Nesse cenário, o que Patrick Charaudeau chama de contrato de comunicação entra em colapso. Se o gênero jornalístico é um pacto, “eu te informo segundo certas regras e você me concede credibilidade”, a instabilidade das formas narrativas corrói esse acordo silencioso com o público.
Valores-notícia líquidos em tempos líquidos
A crise dos gêneros caminha lado a lado com a crise dos valores-notícia.

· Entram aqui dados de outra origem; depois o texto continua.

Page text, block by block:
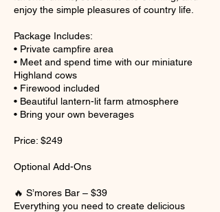
enjoy the simple pleasures of country life.
Package Includes:
• Private campfire area
• Meet and spend time with our miniature
Highland cows
• Firewood included
• Beautiful lantern-lit farm atmosphere
• Bring your own beverages
Price: $249
Optional Add-Ons
🔥 S’mores Bar – $39
Everything you need to create delicious
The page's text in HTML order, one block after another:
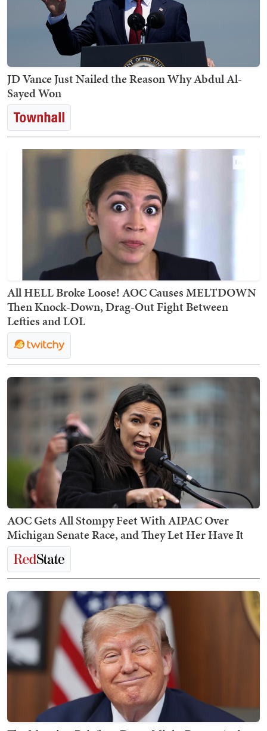
JD Vance Just Nailed the Reason Why Abdul Al-
Sayed Won
All HELL Broke Loose! AOC Causes MELTDOWN
Then Knock-Down, Drag-Out Fight Between
Lefties and LOL
AOC Gets All Stompy Feet With AIPAC Over
Michigan Senate Race, and They Let Her Have It
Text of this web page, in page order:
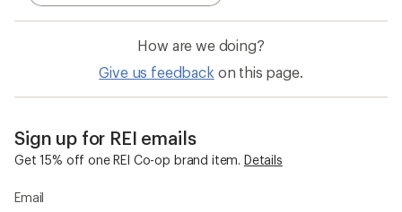
How are we doing?
Give us feedback on this page.
Sign up for REI emails
Get 15% off one REI Co-op brand item. Details
Email
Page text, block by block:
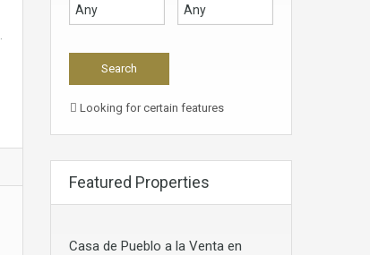
Looking for certain features
Featured Properties
Casa de Pueblo a la Venta en
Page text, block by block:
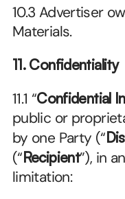
10.3 Advertiser
Materials.
11. Confidentiality
11.1 “Confidential
public or
by one Party (“
(“Recipient”), in
limitation:
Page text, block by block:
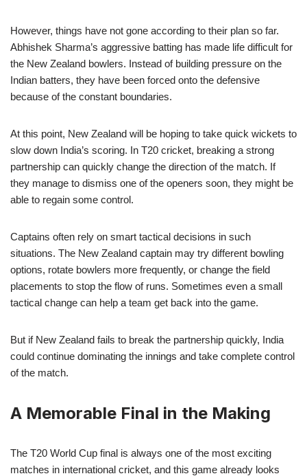
However, things have not gone according to their plan so far.
Abhishek Sharma’s aggressive batting has made life difficult for
the New Zealand bowlers. Instead of building pressure on the
Indian batters, they have been forced onto the defensive
because of the constant boundaries.
At this point, New Zealand will be hoping to take quick wickets to
slow down India’s scoring. In T20 cricket, breaking a strong
partnership can quickly change the direction of the match. If
they manage to dismiss one of the openers soon, they might be
able to regain some control.
Captains often rely on smart tactical decisions in such
situations. The New Zealand captain may try different bowling
options, rotate bowlers more frequently, or change the field
placements to stop the flow of runs. Sometimes even a small
tactical change can help a team get back into the game.
But if New Zealand fails to break the partnership quickly, India
could continue dominating the innings and take complete control
of the match.
A Memorable Final in the Making
The T20 World Cup final is always one of the most exciting
matches in international cricket, and this game already looks
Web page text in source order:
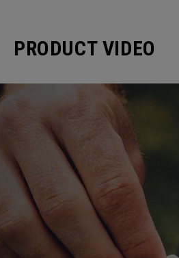
PRODUCT VIDEO
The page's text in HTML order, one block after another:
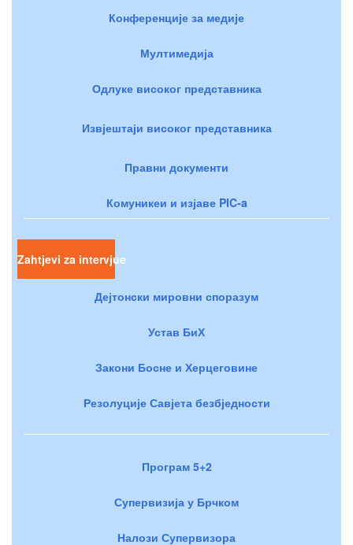
Конференције за медије
Мултимедија
Одлуке високог представника
Извјештаји високог представника
Правни документи
Комуникеи и изјаве PIC-a
Zahtjevi za intervjue
Дејтонски мировни споразум
Устав БиХ
Закони Босне и Херцеговине
Резолуције Савјета безбједности
Програм 5+2
Супервизија у Брчком
Налози Супервизора

Critérios como relevância pública, interesse coletivo, impacto social e hierarquização factual tornam-se cada vez mais fluidos, instáveis, negociáveis.
Aqui, a leitura de Zygmunt Bauman ajuda a compreender o fenômeno. Vivemos sob a lógica da liquidez: nada é feito para durar, tudo precisa circular, viralizar, performar. O valor da notícia não está mais apenas em sua importância, mas em sua capacidade de reter atenção.
O resultado é um jornalismo orientado menos pela pergunta “isso importa?” e mais por “isso engaja?”. A notícia torna-se produto emocional, desenhada para provocar reação imediata, indignação, medo, riso, identificação, frequentemente em detrimento da complexidade.
Do hiperentretenimento à homogeneização narrativa
Esse deslocamento favorece o avanço do hiperentretenimento. Informação e diversão deixam de ser campos tensionados para se tornarem praticamente indissociáveis. Não por acaso, Umberto Eco já identificava, nos anos 1980, com a noção de neo-TV, o início dessa confusão de regimes discursivos: política como espetáculo, jornalismo como show, notícia como performance.
Hoje, essa lógica se estende a todas as plataformas, inclusive, e talvez principalmente, ao jornalismo sonoro. Rádio, podcast, streaming informativo: tudo tende a adotar estruturas narrativas semelhantes, vozes parecidas, ritmos padronizados. Forma-se um processo de homogeneização narrativa em que “tudo soa igual”, ainda que trate de assuntos distintos.
A entrada da inteligência artificial nas redações não inaugura esse processo, mas o acelera. A IA opera por padrões, recorrências e probabilidades. Em ambientes já pressionados por velocidade e escala, ela reforça fórmulas narrativas, reduz riscos estilísticos e enfraquece a autoria. O resultado pode ser eficiência operacional, mas também empobrecimento simbólico.
A grande ironia contemporânea
E aqui reside a grande ironia: enquanto o jornalismo enfrenta dificuldades para sustentar sua identidade discursiva, outras profissões descobrem a comunicação como ativo central. Advogados, médicos, professores, gestores, influenciadores institucionais, todos são hoje cobrados não apenas por saber fazer, mas por saber dizer, explicar, traduzir, narrar.
A comunicação deixa de ser monopólio do jornalismo e passa a ser competência transversal. Isso não é, em si, um problema. O problema é quando o jornalismo abdica de seu diferencial: a capacidade de organizar o caos informacional a partir de critérios públicos, éticos e verificáveis.
Temos, portanto, uma dicotomia inquietante:
– a comunicação se fortalece como valor social;
– o jornalismo, enquanto forma específica de comunicação, enfraquece seus contornos.
Pensar essa tensão é tarefa urgente para pesquisadores, formadores e profissionais. Não para defender nostalgias de um passado idealizado, mas para recolocar a pergunta essencial: o que torna o jornalismo distinto, e necessário, em meio à confusão de vozes?
Talvez a resposta não esteja em resistir à hibridização, mas em compreendê-la criticamente. Reconhecer que os gêneros mudam, mas que os princípios, mediação responsável, compromisso com o público, clareza de contrato, não podem se dissolver na mesma velocidade que os formatos.
Porque, no fim, quando tudo comunica, aquilo que comunica com sentido público torna-se ainda mais raro, e mais valioso.